Today, in my driveway, an ungainly apparatus appeared. Wheeled out of my neighbours’ garage, where it had lain in secret for several days, our family basketball goal now dominates our front approaches. (There isn’t much competition.) As is well and proper, our car has been banished to the curb. For the first time since I was 17 at Mom and Dad’s, I have a hoop at my house and, thanks to clever cranks and levers, I can still grab the rim. Thanks, Sam!

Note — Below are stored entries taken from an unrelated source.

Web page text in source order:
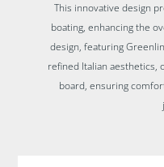
This innovative design
boating, enhancing the
design, featuring
refined Italian aesthetics,
board, ensuring
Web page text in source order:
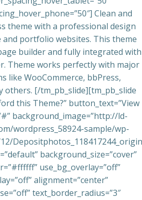
Clean and
theme with a professional design
portfolio websites. This theme
builder and fully integrated with
Theme works perfectly with major
like WooCommerce, bbPress,
others. [/tm_pb_slide][tm_pb_slide
this Theme?” button_text=”View
background_image=”http://ld-
wordpress_58924-sample/wp-
background_size=”cover”
use_bg_overlay=”off”
alignment=”center”
text_border_radius=”3″
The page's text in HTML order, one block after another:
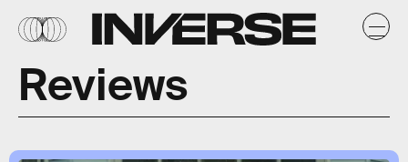
Reviews
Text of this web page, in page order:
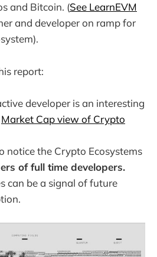
and Bitcoin. (See LearnEVM
and developer on ramp for
report:
developer is an interesting
Market Cap view of Crypto
notice the Crypto Ecosystems
of full time developers.
can be a signal of future
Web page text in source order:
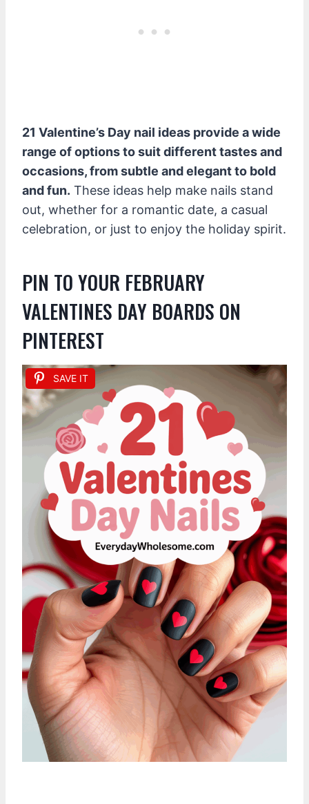
21 Valentine’s Day nail ideas provide a wide
range of options to suit different tastes and
occasions, from subtle and elegant to bold
and fun. These ideas help make nails stand
out, whether for a romantic date, a casual
celebration, or just to enjoy the holiday spirit.
PIN TO YOUR FEBRUARY
VALENTINES DAY BOARDS ON
PINTEREST
SAVE IT
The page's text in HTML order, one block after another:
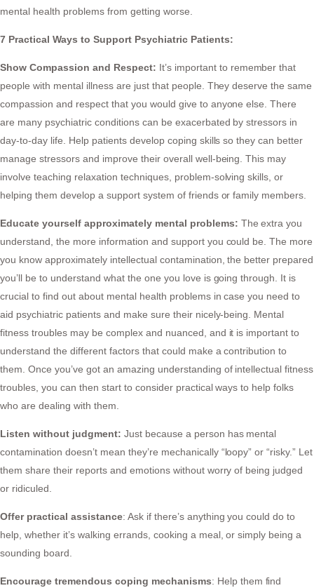
mental health problems from getting worse.
7 Practical Ways to Support Psychiatric Patients:
Show Compassion and Respect: It’s important to remember that
people with mental illness are just that people. They deserve the same
compassion and respect that you would give to anyone else. There
are many psychiatric conditions can be exacerbated by stressors in
day-to-day life. Help patients develop coping skills so they can better
manage stressors and improve their overall well-being. This may
involve teaching relaxation techniques, problem-solving skills, or
helping them develop a support system of friends or family members.
Educate yourself approximately mental problems: The extra you
understand, the more information and support you could be. The more
you know approximately intellectual contamination, the better prepared
you’ll be to understand what the one you love is going through. It is
crucial to find out about mental health problems in case you need to
aid psychiatric patients and make sure their nicely-being. Mental
fitness troubles may be complex and nuanced, and it is important to
understand the different factors that could make a contribution to
them. Once you’ve got an amazing understanding of intellectual fitness
troubles, you can then start to consider practical ways to help folks
who are dealing with them.
Listen without judgment: Just because a person has mental
contamination doesn’t mean they’re mechanically “loopy” or “risky.” Let
them share their reports and emotions without worry of being judged
or ridiculed.
Offer practical assistance: Ask if there’s anything you could do to
help, whether it’s walking errands, cooking a meal, or simply being a
sounding board.
Encourage tremendous coping mechanisms: Help them find

Samuel Justice – Number Four Son in your program, tied for first in my heart – turned six today, and we’ve honoured it with a home court. We got through three big brothers without one, somehow. Most often, there just wasn’t a driveway where we lived, but the main reason was that I was the local high school coach and community hoops maven. I had keys to the gym. The older guys got all the basketball they wanted; Ben and Dave were done with competition by grade 10, and Will put down his ball after three years on the high school varsity. We’ll see how long Sam keeps at it. I try to care less, and it seems to work.

This week, he’s going to the Olympics. He has a crazy energy and my-way stubbornness that feels athletic: a long way from coachable, but who needs that when he’s six and just wants to play? His travelling, quadruple-dribbling and truly eccentric version of one-on-one is a blast to play because he laughs the whole time. (He madly chuckled, too, throughout the goofy hockey games on our Tiny Perfect Backyard Rink™ last winter.) He’d rather shoot the ball like his buddy from Sunday school than the way silly old Coach Dad suggests, and he’s so proud when he makes that string music. Thank you, Mr. Naismith! Fathers and sons and driveway hook shots have to be the reason your game was invented. (Either that, or to feed Latrell Sprewell’s family.)